Data for this exercise —
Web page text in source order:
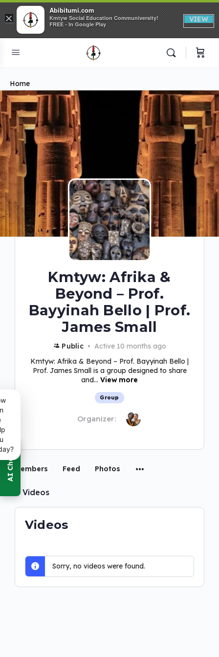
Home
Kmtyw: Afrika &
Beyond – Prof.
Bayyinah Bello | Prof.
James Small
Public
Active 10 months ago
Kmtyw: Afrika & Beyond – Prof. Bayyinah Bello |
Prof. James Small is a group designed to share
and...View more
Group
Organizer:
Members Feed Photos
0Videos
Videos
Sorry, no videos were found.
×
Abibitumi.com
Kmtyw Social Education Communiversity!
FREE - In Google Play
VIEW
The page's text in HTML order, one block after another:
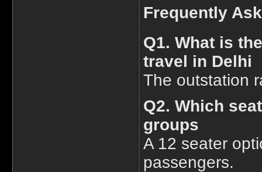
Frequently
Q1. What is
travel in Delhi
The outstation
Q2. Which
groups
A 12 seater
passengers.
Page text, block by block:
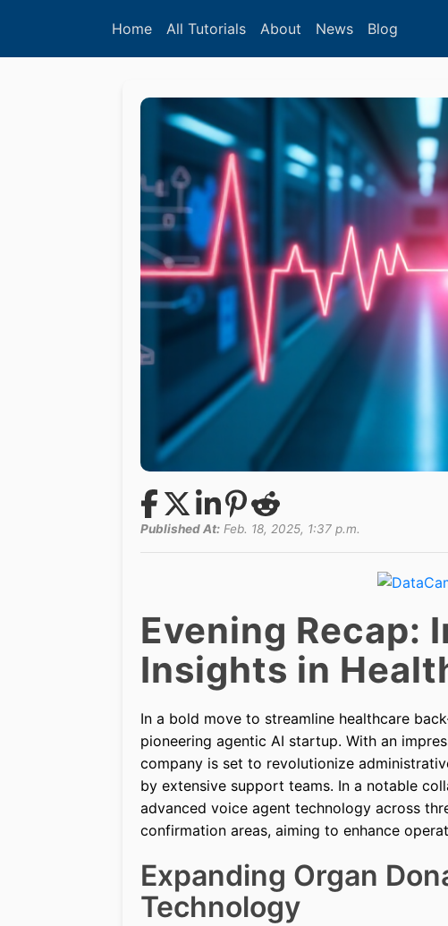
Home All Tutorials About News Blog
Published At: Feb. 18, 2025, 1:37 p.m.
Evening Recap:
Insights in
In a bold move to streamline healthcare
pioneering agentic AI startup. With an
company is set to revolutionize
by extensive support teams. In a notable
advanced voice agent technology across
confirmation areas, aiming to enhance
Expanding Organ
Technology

==

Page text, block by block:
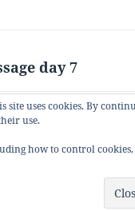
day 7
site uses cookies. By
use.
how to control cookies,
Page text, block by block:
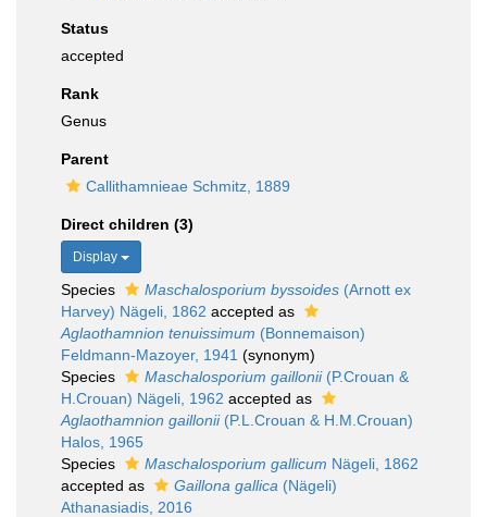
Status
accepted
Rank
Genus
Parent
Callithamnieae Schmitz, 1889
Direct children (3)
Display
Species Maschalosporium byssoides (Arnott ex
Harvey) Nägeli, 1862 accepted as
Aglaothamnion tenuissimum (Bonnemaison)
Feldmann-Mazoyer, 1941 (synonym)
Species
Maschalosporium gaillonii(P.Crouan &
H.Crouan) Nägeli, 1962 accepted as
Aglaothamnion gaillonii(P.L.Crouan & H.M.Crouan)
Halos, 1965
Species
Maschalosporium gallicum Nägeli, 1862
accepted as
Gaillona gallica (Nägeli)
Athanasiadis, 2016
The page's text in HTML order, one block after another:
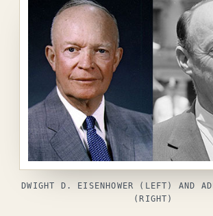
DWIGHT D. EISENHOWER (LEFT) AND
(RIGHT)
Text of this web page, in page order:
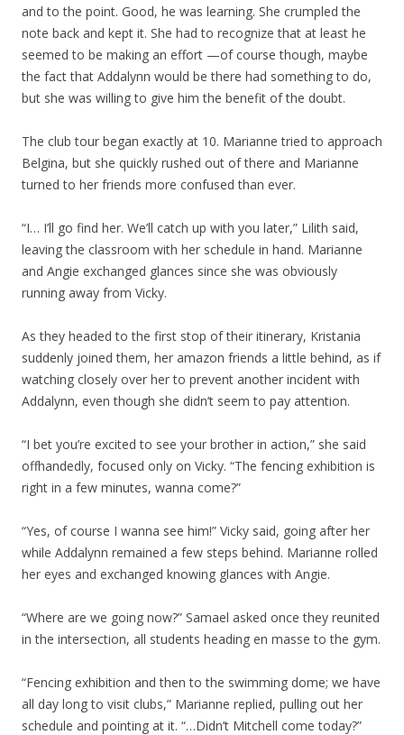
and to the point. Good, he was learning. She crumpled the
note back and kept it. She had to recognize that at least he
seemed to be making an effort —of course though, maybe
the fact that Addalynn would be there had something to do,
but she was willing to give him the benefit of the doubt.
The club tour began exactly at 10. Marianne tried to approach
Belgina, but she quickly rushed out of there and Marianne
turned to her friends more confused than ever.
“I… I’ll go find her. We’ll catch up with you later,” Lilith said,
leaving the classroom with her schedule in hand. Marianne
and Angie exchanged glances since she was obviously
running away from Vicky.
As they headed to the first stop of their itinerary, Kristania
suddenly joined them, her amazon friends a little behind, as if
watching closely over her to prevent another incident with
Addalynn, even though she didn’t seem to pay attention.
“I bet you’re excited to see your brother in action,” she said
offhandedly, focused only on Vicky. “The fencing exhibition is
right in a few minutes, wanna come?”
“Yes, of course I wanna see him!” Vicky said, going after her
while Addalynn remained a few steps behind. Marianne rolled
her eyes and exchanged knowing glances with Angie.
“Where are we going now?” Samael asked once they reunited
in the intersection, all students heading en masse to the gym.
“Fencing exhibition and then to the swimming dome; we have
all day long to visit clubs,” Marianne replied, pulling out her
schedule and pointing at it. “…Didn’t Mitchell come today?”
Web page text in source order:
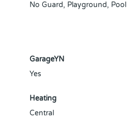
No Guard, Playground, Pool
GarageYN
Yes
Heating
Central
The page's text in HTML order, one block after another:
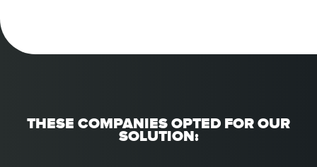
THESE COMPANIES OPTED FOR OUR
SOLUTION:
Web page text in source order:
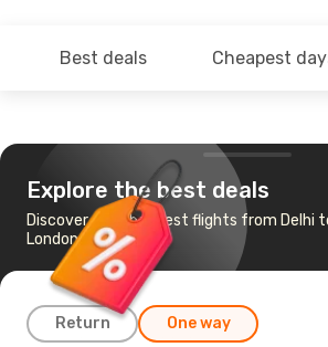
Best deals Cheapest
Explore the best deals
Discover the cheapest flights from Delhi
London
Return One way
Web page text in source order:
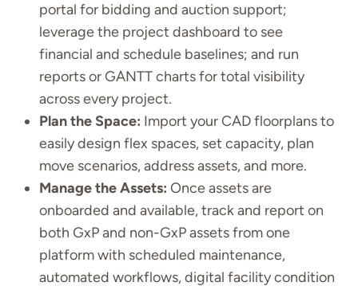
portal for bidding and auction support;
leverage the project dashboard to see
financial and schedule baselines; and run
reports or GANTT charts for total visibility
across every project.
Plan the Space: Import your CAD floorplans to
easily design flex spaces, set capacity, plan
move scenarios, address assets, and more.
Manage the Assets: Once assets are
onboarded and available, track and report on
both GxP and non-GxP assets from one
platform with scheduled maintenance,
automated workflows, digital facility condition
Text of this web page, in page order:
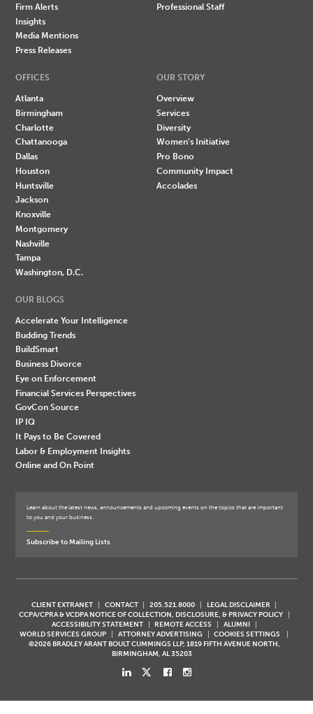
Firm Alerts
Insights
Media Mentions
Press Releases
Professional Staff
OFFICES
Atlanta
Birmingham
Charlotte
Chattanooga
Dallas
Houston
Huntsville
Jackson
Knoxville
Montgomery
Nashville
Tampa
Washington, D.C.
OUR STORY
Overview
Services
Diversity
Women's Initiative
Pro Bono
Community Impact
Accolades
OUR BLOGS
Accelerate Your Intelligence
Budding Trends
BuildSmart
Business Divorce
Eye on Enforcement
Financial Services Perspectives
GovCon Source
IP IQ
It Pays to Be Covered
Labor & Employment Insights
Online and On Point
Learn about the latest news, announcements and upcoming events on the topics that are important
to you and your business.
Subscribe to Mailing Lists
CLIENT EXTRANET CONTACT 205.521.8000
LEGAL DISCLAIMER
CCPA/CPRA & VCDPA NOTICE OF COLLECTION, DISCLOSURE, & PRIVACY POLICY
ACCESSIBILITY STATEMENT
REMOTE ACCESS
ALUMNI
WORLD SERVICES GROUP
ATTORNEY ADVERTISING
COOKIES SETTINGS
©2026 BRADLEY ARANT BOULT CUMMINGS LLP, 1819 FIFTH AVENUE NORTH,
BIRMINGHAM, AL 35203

---

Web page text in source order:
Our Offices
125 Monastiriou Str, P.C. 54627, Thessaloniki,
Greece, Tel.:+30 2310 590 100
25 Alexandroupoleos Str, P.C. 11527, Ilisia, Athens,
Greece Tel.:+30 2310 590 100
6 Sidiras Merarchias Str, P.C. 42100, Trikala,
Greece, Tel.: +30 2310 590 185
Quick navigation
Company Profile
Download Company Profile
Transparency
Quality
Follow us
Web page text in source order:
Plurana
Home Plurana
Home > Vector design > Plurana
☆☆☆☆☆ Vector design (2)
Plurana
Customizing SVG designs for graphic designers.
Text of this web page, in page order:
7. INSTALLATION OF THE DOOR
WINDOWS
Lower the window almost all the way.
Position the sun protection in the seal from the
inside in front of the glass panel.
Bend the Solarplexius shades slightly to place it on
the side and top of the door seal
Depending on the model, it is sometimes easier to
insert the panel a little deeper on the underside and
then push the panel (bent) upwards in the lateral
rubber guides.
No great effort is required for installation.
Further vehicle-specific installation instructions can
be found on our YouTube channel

Work order —
The lines to reproduce run from the one above containing "Q1. What is" through the one containing "Insights in". Copy them exactly and leave out all pictures.

Your response —
Q1. What is
travel in Delhi
The outstation
Q2. Which
groups
A 12 seater
passengers.
Page text, block by block:
Home All Tutorials About News Blog
Published At: Feb. 18, 2025, 1:37 p.m.
Evening Recap:
Insights in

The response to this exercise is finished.